Input material:

* * *

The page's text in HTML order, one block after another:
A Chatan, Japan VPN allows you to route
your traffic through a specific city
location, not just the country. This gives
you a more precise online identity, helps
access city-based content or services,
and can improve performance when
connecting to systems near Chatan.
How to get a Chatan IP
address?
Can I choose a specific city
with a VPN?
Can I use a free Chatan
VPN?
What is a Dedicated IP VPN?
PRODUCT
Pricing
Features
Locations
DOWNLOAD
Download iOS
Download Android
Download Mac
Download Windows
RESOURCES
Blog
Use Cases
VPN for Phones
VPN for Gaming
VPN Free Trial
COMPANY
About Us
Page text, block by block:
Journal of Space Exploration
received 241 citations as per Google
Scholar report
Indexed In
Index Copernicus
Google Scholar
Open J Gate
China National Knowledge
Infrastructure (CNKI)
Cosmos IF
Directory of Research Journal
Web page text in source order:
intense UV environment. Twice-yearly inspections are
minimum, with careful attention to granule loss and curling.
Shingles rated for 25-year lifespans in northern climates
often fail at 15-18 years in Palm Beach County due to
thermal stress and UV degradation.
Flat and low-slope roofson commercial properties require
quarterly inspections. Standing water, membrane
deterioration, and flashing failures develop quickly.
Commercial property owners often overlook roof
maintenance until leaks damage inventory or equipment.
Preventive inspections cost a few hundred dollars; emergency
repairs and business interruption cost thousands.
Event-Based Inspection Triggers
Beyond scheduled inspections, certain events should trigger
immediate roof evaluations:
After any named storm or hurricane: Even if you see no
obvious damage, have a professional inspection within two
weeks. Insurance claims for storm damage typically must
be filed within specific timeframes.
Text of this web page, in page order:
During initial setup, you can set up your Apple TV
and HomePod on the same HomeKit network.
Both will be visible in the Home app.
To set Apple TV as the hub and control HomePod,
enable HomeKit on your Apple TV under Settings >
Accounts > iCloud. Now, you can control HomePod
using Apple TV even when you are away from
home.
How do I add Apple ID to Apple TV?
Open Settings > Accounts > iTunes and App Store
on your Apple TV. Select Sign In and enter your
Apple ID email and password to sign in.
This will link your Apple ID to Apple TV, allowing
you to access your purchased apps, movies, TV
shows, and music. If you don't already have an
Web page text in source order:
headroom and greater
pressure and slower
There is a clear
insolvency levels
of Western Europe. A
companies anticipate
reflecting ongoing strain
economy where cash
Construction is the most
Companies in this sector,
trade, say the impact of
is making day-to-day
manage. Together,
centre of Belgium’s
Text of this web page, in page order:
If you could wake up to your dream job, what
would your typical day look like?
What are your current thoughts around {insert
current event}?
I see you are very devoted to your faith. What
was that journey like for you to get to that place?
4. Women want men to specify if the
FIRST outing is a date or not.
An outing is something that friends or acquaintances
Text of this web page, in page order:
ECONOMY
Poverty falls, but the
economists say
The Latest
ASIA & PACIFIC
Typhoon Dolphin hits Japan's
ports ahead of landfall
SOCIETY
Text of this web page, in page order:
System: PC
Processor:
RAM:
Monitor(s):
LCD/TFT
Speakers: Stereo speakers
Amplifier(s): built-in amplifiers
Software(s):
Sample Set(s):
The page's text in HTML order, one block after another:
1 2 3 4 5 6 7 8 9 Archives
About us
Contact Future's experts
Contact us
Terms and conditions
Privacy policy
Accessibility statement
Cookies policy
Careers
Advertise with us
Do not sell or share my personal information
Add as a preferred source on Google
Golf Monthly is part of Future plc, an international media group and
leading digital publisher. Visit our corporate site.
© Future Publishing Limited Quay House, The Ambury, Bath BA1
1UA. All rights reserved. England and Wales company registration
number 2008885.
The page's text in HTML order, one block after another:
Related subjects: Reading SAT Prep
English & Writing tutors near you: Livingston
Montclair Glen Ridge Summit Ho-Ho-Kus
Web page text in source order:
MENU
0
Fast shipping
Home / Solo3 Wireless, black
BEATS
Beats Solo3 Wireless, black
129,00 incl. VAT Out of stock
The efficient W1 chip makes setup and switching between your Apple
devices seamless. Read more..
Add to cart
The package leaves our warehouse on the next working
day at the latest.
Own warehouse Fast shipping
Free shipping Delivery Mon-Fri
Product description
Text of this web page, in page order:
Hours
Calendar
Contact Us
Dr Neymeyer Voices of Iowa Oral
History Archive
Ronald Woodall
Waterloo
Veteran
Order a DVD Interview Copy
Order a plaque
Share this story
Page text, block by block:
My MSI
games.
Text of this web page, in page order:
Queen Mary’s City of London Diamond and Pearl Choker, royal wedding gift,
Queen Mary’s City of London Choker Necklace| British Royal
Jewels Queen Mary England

* * *

What to work on: Copy every line of the data that carries the word "inspections".

Problem solution:
intense UV environment. Twice-yearly inspections are
quarterly inspections. Standing water, membrane
Preventive inspections cost a few hundred dollars; emergency
Beyond scheduled inspections, certain events should trigger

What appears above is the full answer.